Seferde bunlar yaşanırken Topkapı Sarayı’nda da entrika eksik olmadı. Şifalı elleri ve İsmihan Sultan’a huzur veren kucağıyla Acem casusu olma konusunda tam bir Firuze kopyası olan, türlü otları karıştırıp ilaçlar hazırlamasıyla da Halime Sultan’ın özelliklerini barındıran Sanavber Hatun hiç hesapta yokken öldü ve 4. Murad’ın tarihten bilinen kadınlarından biri daha çok erken bir şekilde hikayeden ayrıldı. 

13 bölüm boyunca casusluk namına tek bir şey bile yaptığını görmediğimiz halde, en sonunda “bu da Acem casusuydu işte, Şah Tahmasb özellikle hareme sokmuş” denilerek tam son anda absürt bir şekilde casus ilan edilmek suretiyle Aşk-ı Derûn’dan gönderilen Firuze’ye kıyasla casusluk anlamında daha ikna edici bir karakter olsa da Sanavber Hatun da neden böyle paldır küldür devre dışı bırakıldı anlamadım.
 
Üstelik hem Sanavber Hatun hem de haremdeki işbirlikçisi İdris Ağa’nın ifşa olarak ölmeleri de çok oldu bittiye getirilmiş gibi geldi bana. İdris Ağa çok basit bir şekilde yakalanıp, yine Firuze’li Aşk-ı Derûn 3. sezondaki Gülizar Hatun gibi kendisini balkondan atarak intihar ederken, Sanavber Hatun da bir casus olarak çok daha sinsi bir şekilde hareket edip, doğru zamanı kollayarak ondan sonra hamle edeceği yerde durduk yere Farya’nın boğazına yapışıp onu öldürmeye çalışırken kafasına aldığı şamdan darbeleriyle hayatını kaybetti.

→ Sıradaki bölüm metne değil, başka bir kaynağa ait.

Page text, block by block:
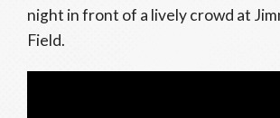
night in front of a lively crowd at
Field.
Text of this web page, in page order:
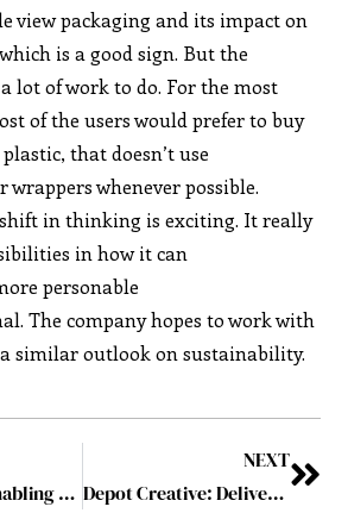
view packaging and its impact on
is a good sign. But the
lot of work to do. For the most
of the users would prefer to buy
that doesn’t use
whenever possible.
in thinking is exciting. It really
in how it can
personable
The company hopes to work with
similar outlook on sustainability.
HotshopTM: Enabling Businesses Recreate Proximity
NEXT
Depot Creative: Delivering Influential Packaging Design for Brands

Her iki karakterin de sırrının daha çetrefilli bir şekilde ortaya çıkmasını ve ölümlerinin daha farklı ve çarpıcı olmasını isterdim.
 
Bu arada son haftalardaki bölümlerin doluluğu sırasında gözümüzden kaçan bir detay olmuş, farketmemiş olan seyirciler için onu da söyleyeyim. Kadir Çermik ve Emin Gürsoy sessiz sedasız kadrodan ayrılalı üç hafta oldu. Kadızadeli Mehmed Efendi ve Abdülmecid Sivasi Efendi olarak iki tarikatın liderleri rolünde hem kendilerini izlemek keyifliydi, hem de bu iki tarikat arasındaki görüş farklılıkları ve çatışmalarını. İçki, tütün ve meyhane yasaklarının devreye girmesi sırasında çatışan taraflar olarak kadroya dahil olup “4. Murad döneminde böyle de iç meseleler vardı” şeklinde araya çeşni niyetine eklendikten sonra çıktılar.
 
Halbuki bu yasaklar hâlâ devam ediyor ve Bekri Mustafa gibi dönemin ünlü ayyaşları ellerinde içki şişeleriyle hâlâ ortalıkta geziniyorlar. Üstelik Abdülmecid Sivasi Efendi, tamamen katı bir İslami görüşe sahip olan Kadızadeliler tarikatının payitahttaki keyfi uygulamalarına ilimleriyle karşı çıkıp mücadele edeceklerini söylemişti ama iki taraf arasındaki bu savaşı göremeden ve bu repliğin altı doldurulmadan iki karakter de devre dışı bırakıldı. Keşke bir süre daha devam edebilseydiler ve mücadelelerini daha detaylı izleyebilseydik. Üzüldüm. Bari tarikat mensubu adamlar zaman zaman sağda solda görünüp varlıklarını hissettirmeye devam etseler.
 
Sanavber Hatun ve İdris Ağa gibi yan hikayeler çabuk tarafından halledildikten, Emir Gûne Han’ın 4. Murad’a teslim olup canı bağışlanarak onun yanında payitahta gelmesini garantilemesi gösterildikten ve Nef’inin hicivlerinin okunması sırasında göklerin gürlemesi ve bir daha hiciv yazmaması konusunda padişah tarafından ikaz edilmesi hikayesinin da basitçe anlatılmasından sonra bölüm nihayet asıl büyük gelişmeye, Şehzade Bayezid’in idamına giden sahnelere odaklandı ve asıl tadını da bu noktadan sonra buldu.
 
Doğruyu söylemek gerekirse Muhteşem Yüzyıl serisinin şehzadelerin katli gibi konular ve bunlara giden yolda seyirciye söyleyebileceği orijinal bir şey artık pek yok. Kösem’in bir proje olarak handikabı da biraz burada zaten. Aşk-ı Derûn’da ilk defa tanık olduğumuz için çok çarpıcı ve orijinal olan bazı hikayelerin artık seyirciyi heyecanlandırabilecek çok da bir numaraları yok maalesef. 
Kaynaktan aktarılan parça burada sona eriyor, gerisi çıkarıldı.